Saved data entries
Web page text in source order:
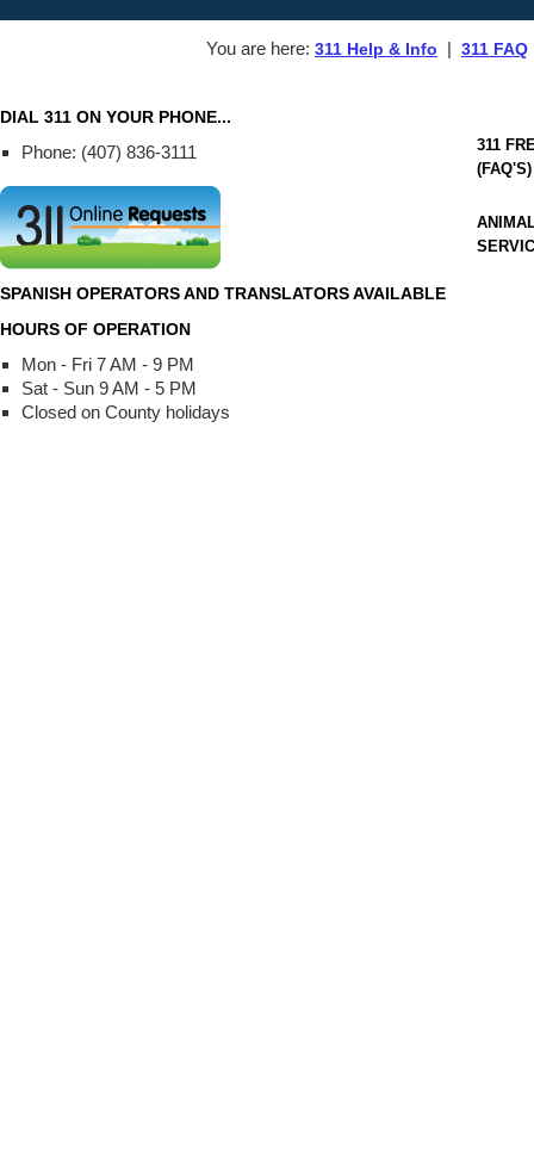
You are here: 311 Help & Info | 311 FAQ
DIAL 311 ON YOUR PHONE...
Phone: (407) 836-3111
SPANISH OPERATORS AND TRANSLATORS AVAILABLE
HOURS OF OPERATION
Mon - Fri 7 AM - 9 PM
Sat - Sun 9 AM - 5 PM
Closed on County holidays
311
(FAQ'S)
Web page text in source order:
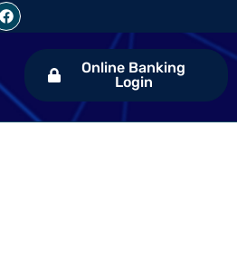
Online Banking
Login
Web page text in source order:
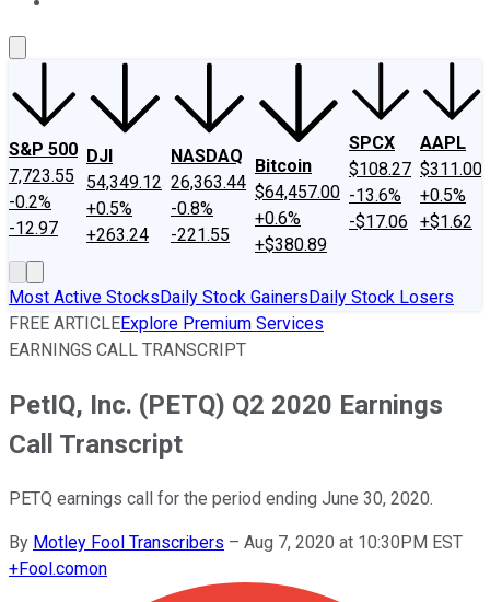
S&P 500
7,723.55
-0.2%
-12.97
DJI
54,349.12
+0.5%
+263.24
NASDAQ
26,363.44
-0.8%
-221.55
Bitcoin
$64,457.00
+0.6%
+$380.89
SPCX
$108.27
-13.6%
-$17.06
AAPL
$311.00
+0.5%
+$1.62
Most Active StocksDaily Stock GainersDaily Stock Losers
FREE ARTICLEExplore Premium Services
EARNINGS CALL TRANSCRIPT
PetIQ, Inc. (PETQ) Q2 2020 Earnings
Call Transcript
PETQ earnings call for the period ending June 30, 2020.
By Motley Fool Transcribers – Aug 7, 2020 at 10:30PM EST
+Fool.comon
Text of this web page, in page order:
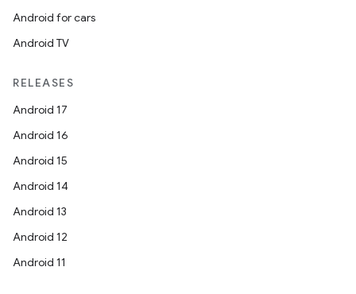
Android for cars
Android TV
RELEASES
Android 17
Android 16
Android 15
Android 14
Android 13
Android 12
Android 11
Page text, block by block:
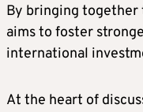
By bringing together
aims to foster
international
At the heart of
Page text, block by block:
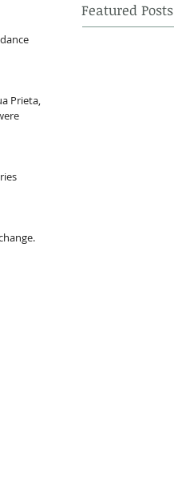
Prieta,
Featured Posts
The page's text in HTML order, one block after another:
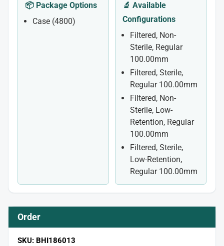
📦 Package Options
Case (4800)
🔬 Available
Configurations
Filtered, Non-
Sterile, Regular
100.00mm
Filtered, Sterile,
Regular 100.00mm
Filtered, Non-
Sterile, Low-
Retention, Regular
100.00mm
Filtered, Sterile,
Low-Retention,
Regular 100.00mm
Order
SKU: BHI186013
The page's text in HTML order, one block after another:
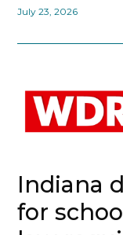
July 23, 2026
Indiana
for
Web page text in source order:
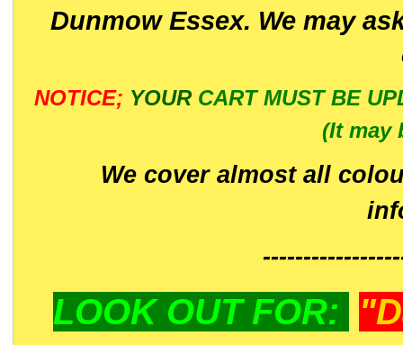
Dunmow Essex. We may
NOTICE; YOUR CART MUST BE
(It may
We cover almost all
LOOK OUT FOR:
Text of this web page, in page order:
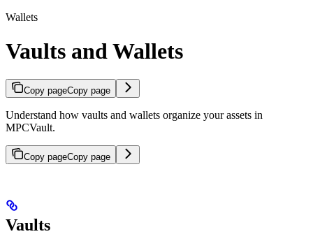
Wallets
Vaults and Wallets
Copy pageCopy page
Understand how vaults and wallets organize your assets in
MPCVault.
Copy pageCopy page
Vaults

__Aim of the exercise__:
A faithful copy of every record is needed here. Leave the images out of it.

__Reply to the task__:
Web page text in source order:
You are here: 311 Help & Info | 311 FAQ
DIAL 311 ON YOUR PHONE...
Phone: (407) 836-3111
SPANISH OPERATORS AND TRANSLATORS AVAILABLE
HOURS OF OPERATION
Mon - Fri 7 AM - 9 PM
Sat - Sun 9 AM - 5 PM
Closed on County holidays
311
(FAQ'S)
Web page text in source order:
Online Banking
Login
Web page text in source order:
S&P 500
7,723.55
-0.2%
-12.97
DJI
54,349.12
+0.5%
+263.24
NASDAQ
26,363.44
-0.8%
-221.55
Bitcoin
$64,457.00
+0.6%
+$380.89
SPCX
$108.27
-13.6%
-$17.06
AAPL
$311.00
+0.5%
+$1.62
Most Active StocksDaily Stock GainersDaily Stock Losers
FREE ARTICLEExplore Premium Services
EARNINGS CALL TRANSCRIPT
PetIQ, Inc. (PETQ) Q2 2020 Earnings
Call Transcript
PETQ earnings call for the period ending June 30, 2020.
By Motley Fool Transcribers – Aug 7, 2020 at 10:30PM EST
+Fool.comon
Text of this web page, in page order:
Android for cars
Android TV
RELEASES
Android 17
Android 16
Android 15
Android 14
Android 13
Android 12
Android 11
Page text, block by block:
By bringing together
aims to foster
international
At the heart of
Page text, block by block:
Prieta,
Featured Posts
The page's text in HTML order, one block after another:
📦 Package Options
Case (4800)
🔬 Available
Configurations
Filtered, Non-
Sterile, Regular
100.00mm
Filtered, Sterile,
Regular 100.00mm
Filtered, Non-
Sterile, Low-
Retention, Regular
100.00mm
Filtered, Sterile,
Low-Retention,
Regular 100.00mm
Order
SKU: BHI186013
The page's text in HTML order, one block after another:
July 23, 2026
Indiana
for
Web page text in source order:
Dunmow Essex. We may
NOTICE; YOUR CART MUST BE
(It may
We cover almost all
LOOK OUT FOR:
Text of this web page, in page order:
Wallets
Vaults and Wallets
Copy pageCopy page
Understand how vaults and wallets organize your assets in
MPCVault.
Copy pageCopy page
Vaults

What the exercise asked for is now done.